女王はというと、部屋で多くの書を貪るかのように読み漁っています。
様々な病気を取り扱った本。
薬草について詳しく書かれた本。
血を良くするための食事の作り方が書かれた本。
それら多くの書は女王の寝台の上で山のようになっています。
約束の日になると、いつものように物語の使い手が閲覧の間まで訪ねてきました。
女王が彼に言います。
「今日は物語を聞かせずとも良い。城外の散策をいたす。供をせい」
護衛を付けず、人目を忍ぶかのように青年を連れ出しました。
湖の畔では鳥の鳴く声が遠くでするだけで静かなものです。
切り倒された大木の幹に、2人は腰を下ろしました。
「愛の女神とまで称されるわらわに治せない病があっては沽券にかかわるからのう。家臣たちの目に届かぬほうが好都合じゃ」
女王はそのように切り出します。
彼女は次々と薬草や瓶詰めにされた薬品を取り出しました。
「そなた、これらの薬は試したことがあるか?」
「その問いに質問で返す無礼をお許しください。これらは一体…?」
「どれも血に効く物ばかりじゃ。わらわ、普段は自分の力で傷も病も治せるゆえ、知識がなくてのう。書物を久しぶりに読んだ」
薬草や薬を家臣に取り寄せさせれば、「なんでも治せるはずの女王が何故このような物を欲するのだろう」と不思議に思われてしまいます。
なので彼女は庶民に成りすまし、自ら町まで買い出しに行っていたのでした。
「そなた、これら全部持ち帰って試せ」
「恐れ多いお心遣い、痛み入ります」
「そなた独り者であったな? 食はどうしておる?」
「は。自分で作ることもあれば、宿の食堂を利用することもありまする」
「それはいかん。日頃の食にも注意を払え。治療にならずとも、悪化を食い止めることぐらいにはなろう」
「勿体無いご忠告、誠にありがとうございます」
「そうだ。

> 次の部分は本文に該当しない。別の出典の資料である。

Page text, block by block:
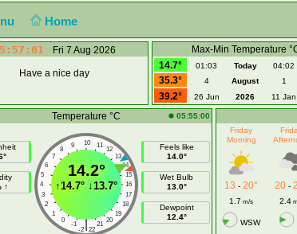
Home
Fri 7 Aug 2026
Have a nice day
Max-Min Temperature
14.7°
01:03 Today 04:02
35.3°
4 August 1
39.2°
26 Jun 2026 11 Jan
Temperature °C 05:55:00
↑
10
9 11
8
12
7
13
6
14
5
15
4
16
3
17
2
18
1
19
0
20
-1 21
|
-2 22
14.2°
↑14.7° ↓13.7°
Feels like
14.0°
Wet Bulb
13.0°
Dewpoint
12.4°
Friday
Morning
13 - 20° 20-
1.7 m/s 2.4
WSW

そなた城まで馬で来ていたな? それ以外は歩くのであろう? 血の巡りが早くなっては身体に悪い。これからはわらわがそなたの住まいに出向いてやる。そなたは横になって物語を話せ」
彼は内心、とても大きく驚きました。
青年の病気をしっかりと理解していなければ、この薬草も、あの忠告も出ようはずがないからです。
女王が陰でどれだけの本を読んだのか、容易に察することができました。
だからこそ、女王は知っているはずです。
様々な手を尽くして、命を1日伸ばすことはできても、死は確実にやってきてしまうことを。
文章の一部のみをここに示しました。